Regarding protein content, the native matrisome proteins were preserved in both cardiac tissues upon decellularization, which is consistent with prior studies16, and some of the main cardiac ECM components were identified, including: collagens (type-I, -III, -IV, -V, -VI), laminin, emilin-1, fibronectin, lumican, heparan sulfate proteoglycan, nidogen, and periostin. These key proteins act as mediators or effectors of many cellular processes, resulting in favored ATMSC adhesion and survival. Indeed, laminins, fibronectin, and type-I and IV collagens enhance cellular survival25,26; whereas, fibronectin27, lumican28, and type-IV and -VI collagens29,30 are associated with cell attachment through specific interactions with integrin cell receptors. Galectin-1, vitronectin, decorin, and tenascin-X are involved in cell adhesion27,31,32 and were also identified in our decellularized pericardial scaffolds. This finding, along with the optimal pore diameter suitable for cell infiltration22,33, may explain the increased cell retention and penetrance observed in these scaffolds.

According to the 3 R principle (Replacement, Reduction and Refinement), we included previous animal experimentation models13,19,34 in this work, performed by the same surgical team under identical conditions for comparison. We demonstrated that the implantation of the engineered cardiac grafts led to improvements in LVEF and/or LVESV, limited infarct size expansion, and coupling with the underlying myocardium, as indicated by the vascularization and innervation of the grafts. The benefits exhibited here by both recellularized scaffolds are greater than those reported for direct intracoronary or intramyocardial injection of ATMSCs35, or administration of an acellular myocardial36 or pericardial scaffold37. The combination of the cardiac scaffolds with ATMSCs showed more improvement than the non-recellularized scaffolds, indicating a synergistic effect, as reported previously38. Scaffolds may be beneficial for triggering MI salvage, by providing a favorable microenvironment for the seeded ATMSCs, and for recruiting endogenous stem cells towards the infarct bed39, boosting both vascularization and cardiomyogenesis.
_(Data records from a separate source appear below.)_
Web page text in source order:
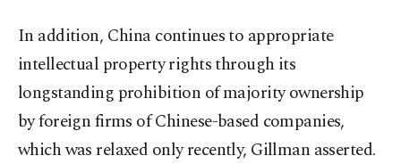
In addition, China continues to appropriate
intellectual property rights through its
longstanding prohibition of majority ownership
by foreign firms of Chinese-based companies,
which was relaxed only recently, Gillman asserted.
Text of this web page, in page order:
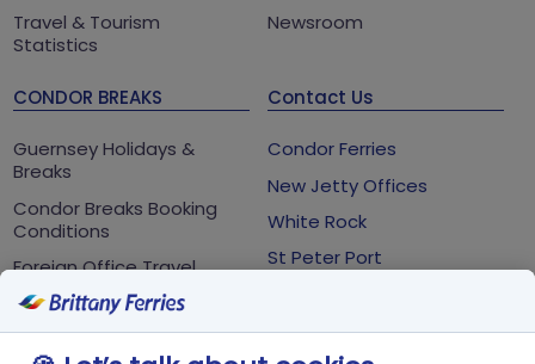
Travel & Tourism
Statistics
Newsroom
CONDOR BREAKS
Guernsey Holidays &
Breaks
Condor Breaks Booking
Conditions
Foreign Office Travel
Advice
Contact Us
Condor Ferries
New Jetty Offices
White Rock
St Peter Port
GY1 2LL
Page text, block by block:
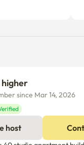
since Mar 14, 2026
host
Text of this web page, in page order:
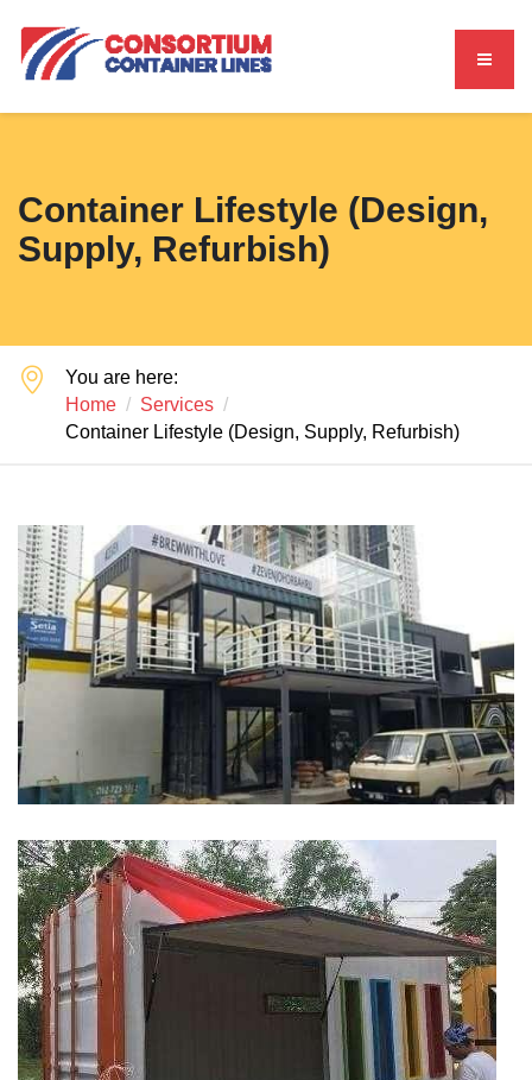
Container Lifestyle (Design,
Supply, Refurbish)
You are here:
Home
Services
Container Lifestyle (Design, Supply, Refurbish)
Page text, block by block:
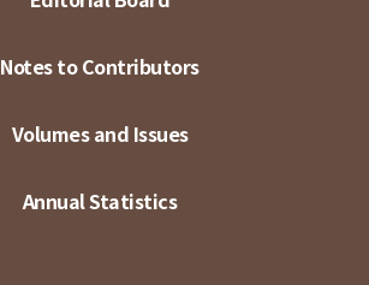
Notes to Contributors
Volumes and Issues
Annual Statistics
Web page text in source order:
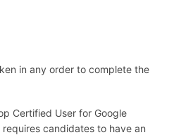
in any order to complete the
Certified User for Google
candidates to have an
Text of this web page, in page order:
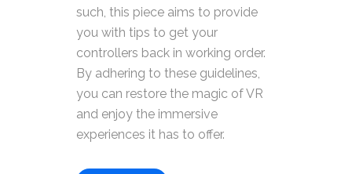
such, this piece aims to provide
you with tips to get your
controllers back in working order.
By adhering to these guidelines,
you can restore the magic of VR
and enjoy the immersive
experiences it has to offer.
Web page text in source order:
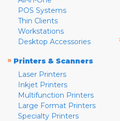
POS Systems
Thin Clients
Workstations
Desktop Accessories
» Printers & Scanners
Laser Printers
Inkjet Printers
Multifunction Printers
Large Format Printers
Specialty Printers
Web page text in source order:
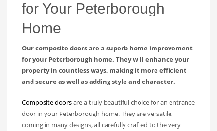
for Your Peterborough
Home
Our composite doors are a superb home improvement
for your Peterborough home. They will enhance your
property in countless ways, making it more efficient
and secure as well as adding style and character.
Composite doorsare a truly beautiful choice for an entrance
door in your Peterborough home. They are versatile,
coming in many designs, all carefully crafted to the very
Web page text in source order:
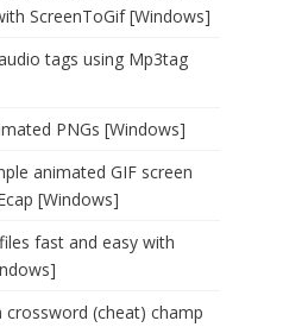
ScreenToGif [Windows]
tags using Mp3tag
PNGs [Windows]
animated GIF screen
[Windows]
fast and easy with
(cheat) champ
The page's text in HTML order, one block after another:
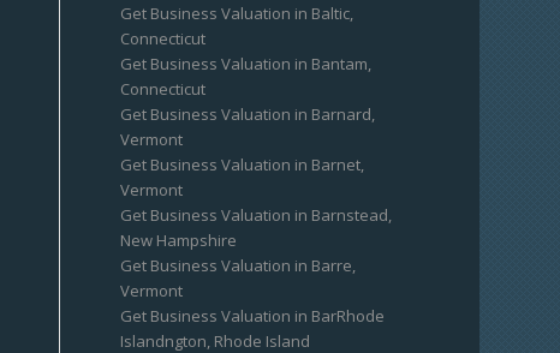
Get Business Valuation in Baltic,
Connecticut
Get Business Valuation in Bantam,
Connecticut
Get Business Valuation in Barnard,
Vermont
Get Business Valuation in Barnet,
Vermont
Get Business Valuation in Barnstead,
New Hampshire
Get Business Valuation in Barre,
Vermont
Get Business Valuation in BarRhode
Islandngton, Rhode Island
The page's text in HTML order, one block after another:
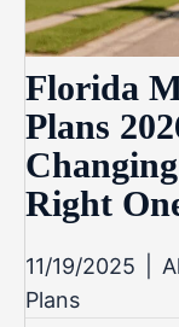
Florida
Plans
Right
11/19/2025
Plans
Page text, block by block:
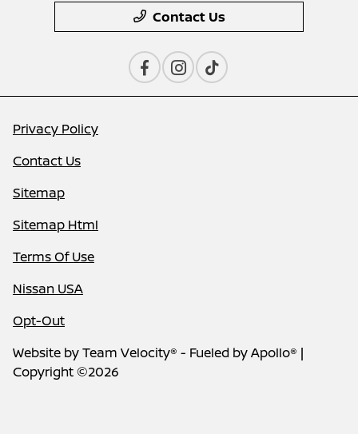
Contact Us
Privacy Policy
Contact Us
Sitemap
Sitemap Html
Terms Of Use
Nissan USA
Opt-Out
Website byTeam Velocity® - Fueled by Apollo® |
Copyright ©2026
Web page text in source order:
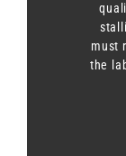
must
the
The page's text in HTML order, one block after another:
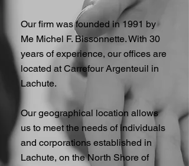
Our firm was founded in 1991 by
Me Michel F. Bissonnette. With 30
years of experience, our offices are
located at Carrefour Argenteuil in
Lachute.
Our geographical location allows
us to meet the needs of individuals
and corporations established in
Lachute, on the North Shore of
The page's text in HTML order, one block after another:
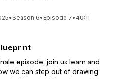
•Season 6• Episode 7• 40:11
episode, join us learn and
we can step out of drawing
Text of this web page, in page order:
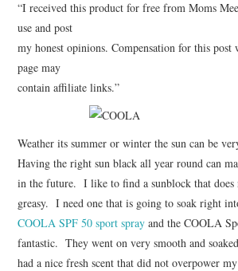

The contribution of ATMSCs to MI recovery has also been previously described, and the most recent evidence points towards paracrine signaling, rather than direct effects of ATMSCs40. Paracrine action would be consistent with a low number of retained or seeded cells, as in our study, being able to promote effects41, such as vessel formation, protecting resident cardiomyocytes from apoptosis, and mobilizing resident stem cells to potentiate vascularization and cardiomyogenesis42. Remarkably, in the present work, both cell-free and ATMSC-recellularized cardiac scaffolds, regardless of their origin, were successfully integrated in host cells, undergoing neovascularization and neoinnervation. However, further studies on ECM signaling and/or host cell recruitment pathways are required to discern which mechanisms are responsible for these processes.
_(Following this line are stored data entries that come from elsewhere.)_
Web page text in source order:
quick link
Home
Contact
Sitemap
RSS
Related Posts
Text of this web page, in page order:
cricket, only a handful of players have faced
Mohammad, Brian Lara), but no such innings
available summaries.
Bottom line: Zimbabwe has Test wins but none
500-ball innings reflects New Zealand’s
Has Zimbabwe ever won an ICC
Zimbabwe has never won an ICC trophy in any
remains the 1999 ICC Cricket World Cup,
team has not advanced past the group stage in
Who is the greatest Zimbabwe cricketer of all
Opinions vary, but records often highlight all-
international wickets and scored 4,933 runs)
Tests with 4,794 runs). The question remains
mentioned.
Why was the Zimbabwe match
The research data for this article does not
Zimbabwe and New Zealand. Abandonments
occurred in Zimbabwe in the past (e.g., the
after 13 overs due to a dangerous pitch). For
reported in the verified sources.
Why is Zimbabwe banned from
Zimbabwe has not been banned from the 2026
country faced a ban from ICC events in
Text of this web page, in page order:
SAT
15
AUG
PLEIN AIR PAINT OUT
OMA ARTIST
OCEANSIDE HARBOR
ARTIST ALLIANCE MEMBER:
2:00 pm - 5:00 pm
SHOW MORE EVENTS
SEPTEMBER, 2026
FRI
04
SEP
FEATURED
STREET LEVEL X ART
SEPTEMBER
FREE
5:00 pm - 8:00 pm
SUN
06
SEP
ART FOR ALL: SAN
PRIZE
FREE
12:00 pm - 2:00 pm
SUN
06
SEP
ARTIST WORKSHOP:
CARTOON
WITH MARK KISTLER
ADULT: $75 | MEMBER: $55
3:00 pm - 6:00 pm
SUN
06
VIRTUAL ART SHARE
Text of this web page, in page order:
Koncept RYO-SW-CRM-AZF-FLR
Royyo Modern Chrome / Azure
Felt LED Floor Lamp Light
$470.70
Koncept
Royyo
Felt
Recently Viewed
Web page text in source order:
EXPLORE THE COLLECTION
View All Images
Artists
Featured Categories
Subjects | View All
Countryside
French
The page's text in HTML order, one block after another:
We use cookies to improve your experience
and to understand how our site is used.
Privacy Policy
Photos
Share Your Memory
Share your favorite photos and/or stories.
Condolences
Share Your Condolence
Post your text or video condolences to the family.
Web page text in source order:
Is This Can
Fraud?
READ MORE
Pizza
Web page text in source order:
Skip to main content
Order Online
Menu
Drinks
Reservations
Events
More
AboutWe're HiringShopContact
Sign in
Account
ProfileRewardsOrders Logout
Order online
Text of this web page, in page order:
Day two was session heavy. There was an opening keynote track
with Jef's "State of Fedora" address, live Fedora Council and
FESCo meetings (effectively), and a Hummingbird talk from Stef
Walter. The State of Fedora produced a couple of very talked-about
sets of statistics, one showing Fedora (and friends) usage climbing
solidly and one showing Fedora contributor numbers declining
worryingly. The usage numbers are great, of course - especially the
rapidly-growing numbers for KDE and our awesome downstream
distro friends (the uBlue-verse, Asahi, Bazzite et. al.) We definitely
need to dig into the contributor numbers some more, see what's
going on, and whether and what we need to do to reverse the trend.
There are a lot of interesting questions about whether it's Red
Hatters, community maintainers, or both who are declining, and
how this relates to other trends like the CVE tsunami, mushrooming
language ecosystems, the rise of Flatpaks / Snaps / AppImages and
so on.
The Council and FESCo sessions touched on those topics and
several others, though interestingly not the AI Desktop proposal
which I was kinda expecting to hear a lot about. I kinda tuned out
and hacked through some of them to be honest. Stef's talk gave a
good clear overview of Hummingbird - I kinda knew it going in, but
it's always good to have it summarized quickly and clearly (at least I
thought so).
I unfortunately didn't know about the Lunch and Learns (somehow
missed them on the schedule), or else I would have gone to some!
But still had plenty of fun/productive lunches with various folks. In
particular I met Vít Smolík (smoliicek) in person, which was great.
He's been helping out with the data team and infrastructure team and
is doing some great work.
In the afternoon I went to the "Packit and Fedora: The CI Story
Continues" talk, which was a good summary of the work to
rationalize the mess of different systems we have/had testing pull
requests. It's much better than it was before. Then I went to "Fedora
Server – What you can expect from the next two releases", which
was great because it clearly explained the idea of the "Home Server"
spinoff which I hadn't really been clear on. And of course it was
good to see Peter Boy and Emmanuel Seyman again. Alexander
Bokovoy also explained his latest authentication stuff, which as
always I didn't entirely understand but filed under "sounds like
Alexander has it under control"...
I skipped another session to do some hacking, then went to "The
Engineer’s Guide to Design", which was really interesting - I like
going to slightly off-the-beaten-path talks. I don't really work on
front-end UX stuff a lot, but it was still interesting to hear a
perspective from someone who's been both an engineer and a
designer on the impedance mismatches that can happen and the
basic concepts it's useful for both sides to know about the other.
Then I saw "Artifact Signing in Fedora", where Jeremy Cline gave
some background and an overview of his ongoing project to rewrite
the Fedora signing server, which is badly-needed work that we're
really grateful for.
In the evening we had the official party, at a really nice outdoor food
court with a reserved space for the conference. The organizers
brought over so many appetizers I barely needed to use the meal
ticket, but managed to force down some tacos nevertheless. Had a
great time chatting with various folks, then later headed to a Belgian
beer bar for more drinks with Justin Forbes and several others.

Two engineered cardiac grafts were successfully generated by combining ATMSCs with either myocardial or pericardial acellular scaffolds, which preserved structural framework in both cases. Nevertheless, superior preservation of mechanical intrinsic properties and higher enrichment of major cardiac ECM proteins was observed for pericardial scaffolds. Furthermore, in vitro, the recellularized pericardial scaffold showed higher cell retention and penetrance, and a bigger pore size compared to recellularized myocardial scaffolds. In the context of a preclinical MI model, the engineered grafts integrated with the underlying myocardium, with signs of neoinnervation and neovascularization, and improved cardiac function post-MI.